The records that follow are to be given again exactly. Do not carry over any image.

[Records excerpted from a collection]
________________________

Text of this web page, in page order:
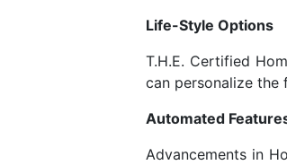
Life-Style Options
T.H.E. Certified
can personalize the
Automated
Advancements in
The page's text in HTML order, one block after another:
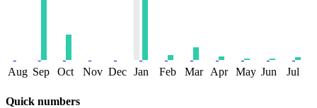
Aug Sep Oct Nov Dec Jan Feb Mar Apr May Jun Jul
Quick numbers
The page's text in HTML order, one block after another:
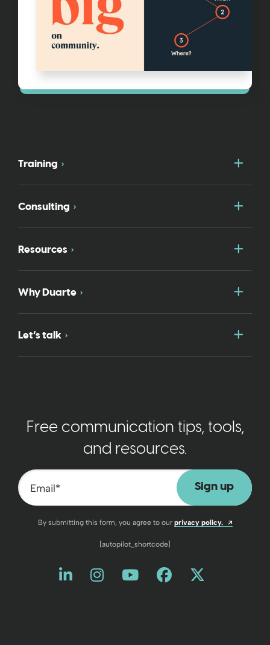
Training
Consulting
Resources
Why Duarte
Let’s talk
Free communication tips, tools,
and resources.
Email*
By submitting this form, you agree to our privacy policy. Opens a
[autopilot_shortcode]
Like us on LinkedIn
Opens a new window
Follow us on Instagram
Opens a new window
Watch us on
Opens a new
Friend us on
Opens a new
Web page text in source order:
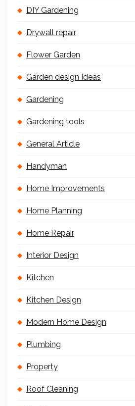
DIY Gardening
Drywall repair
Flower Garden
Garden design Ideas
Gardening
Gardening tools
General Article
Handyman
Home Improvements
Home Planning
Home Repair
Interior Design
Kitchen
Kitchen Design
Modern Home Design
Plumbing
Property
Roof Cleaning
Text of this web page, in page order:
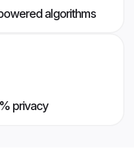
algorithms
privacy
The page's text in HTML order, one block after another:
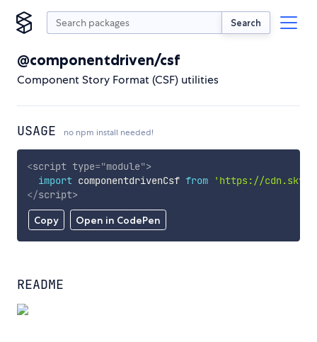
Search
@componentdriven/csf
Component Story Format (CSF) utilities
USAGE no npm install needed!
Copy Open in CodePen
<script type="module">
import componentdrivenCsf from
'https://
</script>
README
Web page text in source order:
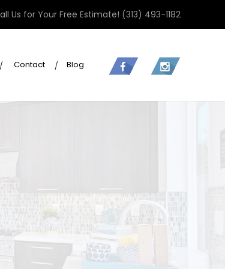
Us for Your Free Estimate! (313) 493-1182
Contact Blog
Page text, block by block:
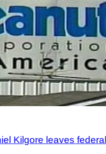
Kilgore leaves
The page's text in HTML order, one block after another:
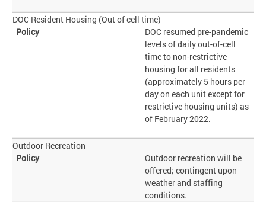
DOC Resident Housing (Out of cell time)
DOC resumed pre-pandemic
levels of daily out-of-cell
time to non-restrictive
housing for all residents
(approximately 5 hours per
day on each unit except for
restrictive housing units) as
of February 2022.
Outdoor Recreation
Outdoor recreation will be
offered; contingent upon
weather and staffing
conditions.
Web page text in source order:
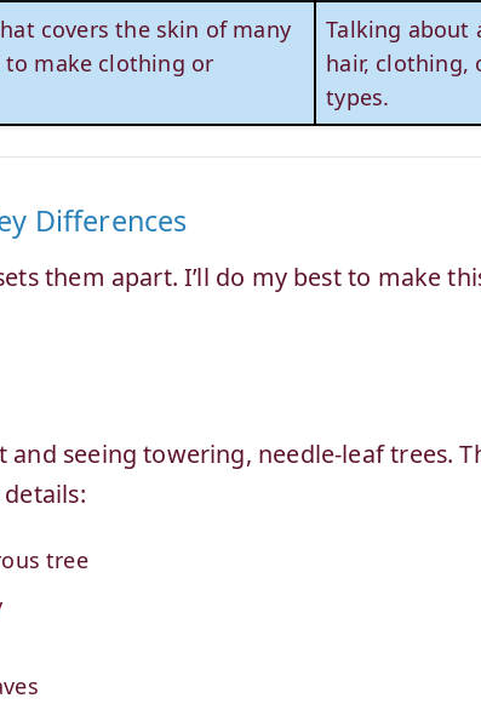
covers the skin of many
to make clothing or
Talking about
hair, clothing,
types.
Differences
them apart. I’ll do my best to make
seeing towering, needle-leaf trees.
tree
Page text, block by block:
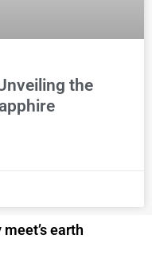
the
earth
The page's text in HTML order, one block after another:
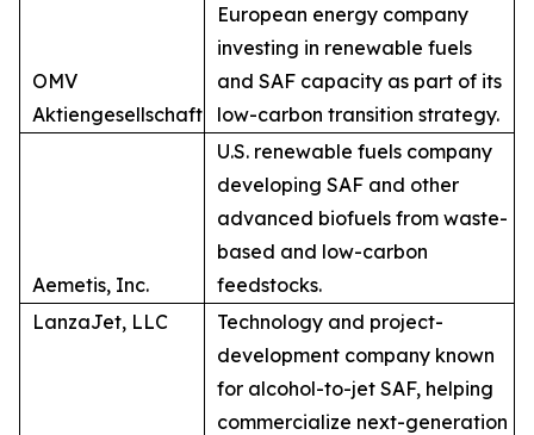
OMV
Aktiengesellschaft
European energy company
investing in renewable fuels
and SAF capacity as part of its
low-carbon transition strategy.
Aemetis, Inc.
U.S. renewable fuels company
developing SAF and other
advanced biofuels from waste-
based and low-carbon
feedstocks.
LanzaJet, LLC
Technology and project-
development company known
for alcohol-to-jet SAF, helping
commercialize next-generation
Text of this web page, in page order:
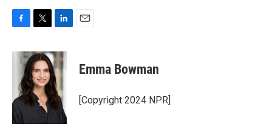
c
o
k
i
t
t
e
r
n
k
e
d
I
n
Emma Bowman
[Copyright 2024 NPR]
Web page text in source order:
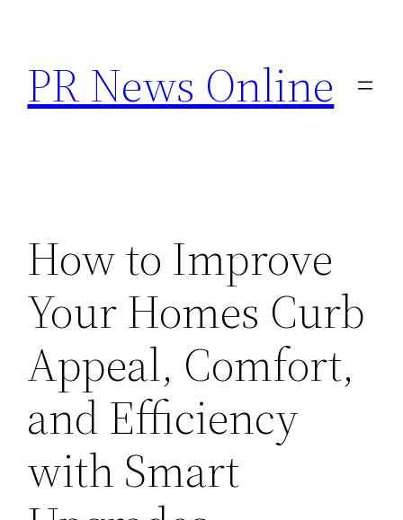
content
PR News Online
How to Improve
Your Homes Curb
Appeal, Comfort,
and Efficiency
with Smart
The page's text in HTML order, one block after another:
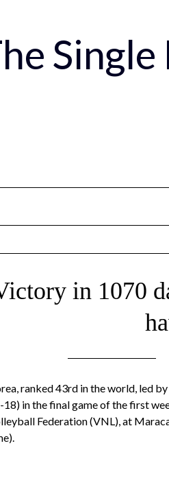
in 1070
ranked 43rd in the world, led
18) in the final game of the first
Federation (VNL), at
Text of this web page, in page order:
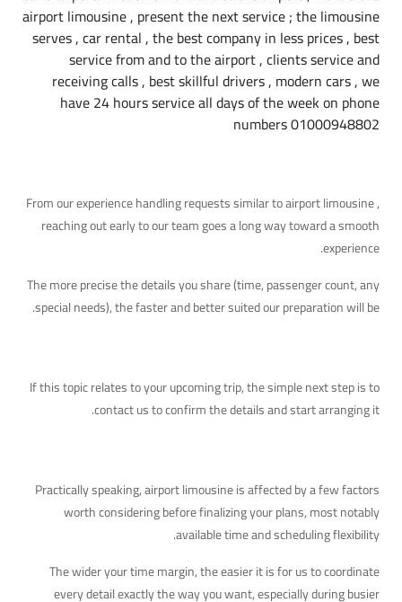
airport limousine , present the next service ; the limousine
serves , car rental , the best company in less prices , best
service from and to the airport , clients service and
receiving calls , best skillful drivers , modern cars , we
have 24 hours service all days of the week on phone
numbers 01000948802
From our experience handling requests similar to airport limousine ,
reaching out early to our team goes a long way toward a smooth
experience.
The more precise the details you share (time, passenger count, any
special needs), the faster and better suited our preparation will be.
If this topic relates to your upcoming trip, the simple next step is to
contact us to confirm the details and start arranging it.
Practically speaking, airport limousine is affected by a few factors
worth considering before finalizing your plans, most notably
available time and scheduling flexibility.
The wider your time margin, the easier it is for us to coordinate
every detail exactly the way you want, especially during busier
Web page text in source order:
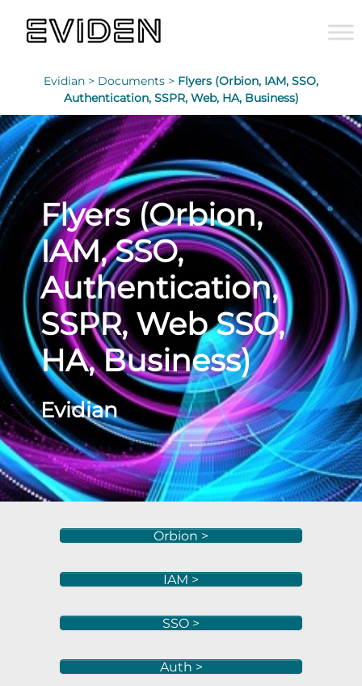
Evidian > Documents > Flyers (Orbion, IAM, SSO,
Authentication, SSPR, Web, HA, Business)
Flyers (Orbion,
IAM, SSO,
Authentication,
SSPR, Web SSO,
HA, Business)
Evidian
Orbion >
IAM >
SSO >
Auth >

________________________

* _Exercise output_
Text of this web page, in page order:
Life-Style Options
T.H.E. Certified
can personalize the
Automated
Advancements in
The page's text in HTML order, one block after another:
Aug Sep Oct Nov Dec Jan Feb Mar Apr May Jun Jul
Quick numbers
The page's text in HTML order, one block after another:
Training
Consulting
Resources
Why Duarte
Let’s talk
Free communication tips, tools,
and resources.
Email*
By submitting this form, you agree to our privacy policy. Opens a
[autopilot_shortcode]
Like us on LinkedIn
Opens a new window
Follow us on Instagram
Opens a new window
Watch us on
Opens a new
Friend us on
Opens a new
Web page text in source order:
DIY Gardening
Drywall repair
Flower Garden
Garden design Ideas
Gardening
Gardening tools
General Article
Handyman
Home Improvements
Home Planning
Home Repair
Interior Design
Kitchen
Kitchen Design
Modern Home Design
Plumbing
Property
Roof Cleaning
Text of this web page, in page order:
algorithms
privacy
The page's text in HTML order, one block after another:
Search
@componentdriven/csf
Component Story Format (CSF) utilities
USAGE no npm install needed!
Copy Open in CodePen
<script type="module">
import componentdrivenCsf from
'https://
</script>
README
Web page text in source order:
Us for Your Free Estimate! (313) 493-1182
Contact Blog
Page text, block by block:
Kilgore leaves
The page's text in HTML order, one block after another:
DOC Resident Housing (Out of cell time)
DOC resumed pre-pandemic
levels of daily out-of-cell
time to non-restrictive
housing for all residents
(approximately 5 hours per
day on each unit except for
restrictive housing units) as
of February 2022.
Outdoor Recreation
Outdoor recreation will be
offered; contingent upon
weather and staffing
conditions.
Web page text in source order:
covers the skin of many
to make clothing or
Talking about
hair, clothing,
types.
Differences
them apart. I’ll do my best to make
seeing towering, needle-leaf trees.
tree
Page text, block by block:
the
earth
The page's text in HTML order, one block after another:
OMV
Aktiengesellschaft
European energy company
investing in renewable fuels
and SAF capacity as part of its
low-carbon transition strategy.
Aemetis, Inc.
U.S. renewable fuels company
developing SAF and other
advanced biofuels from waste-
based and low-carbon
feedstocks.
LanzaJet, LLC
Technology and project-
development company known
for alcohol-to-jet SAF, helping
commercialize next-generation
Text of this web page, in page order:
c
o
k
i
t
t
e
r
n
k
e
d
I
n
Emma Bowman
[Copyright 2024 NPR]
Web page text in source order:
content
PR News Online
How to Improve
Your Homes Curb
Appeal, Comfort,
and Efficiency
with Smart
The page's text in HTML order, one block after another:
in 1070
ranked 43rd in the world, led
18) in the final game of the first
Federation (VNL), at
Text of this web page, in page order:
airport limousine , present the next service ; the limousine
serves , car rental , the best company in less prices , best
service from and to the airport , clients service and
receiving calls , best skillful drivers , modern cars , we
have 24 hours service all days of the week on phone
numbers 01000948802
From our experience handling requests similar to airport limousine ,
reaching out early to our team goes a long way toward a smooth
experience.
The more precise the details you share (time, passenger count, any
special needs), the faster and better suited our preparation will be.
If this topic relates to your upcoming trip, the simple next step is to
contact us to confirm the details and start arranging it.
Practically speaking, airport limousine is affected by a few factors
worth considering before finalizing your plans, most notably
available time and scheduling flexibility.
The wider your time margin, the easier it is for us to coordinate
every detail exactly the way you want, especially during busier
Web page text in source order:
Evidian > Documents > Flyers (Orbion, IAM, SSO,
Authentication, SSPR, Web, HA, Business)
Flyers (Orbion,
IAM, SSO,
Authentication,
SSPR, Web SSO,
HA, Business)
Evidian
Orbion >
IAM >
SSO >
Auth >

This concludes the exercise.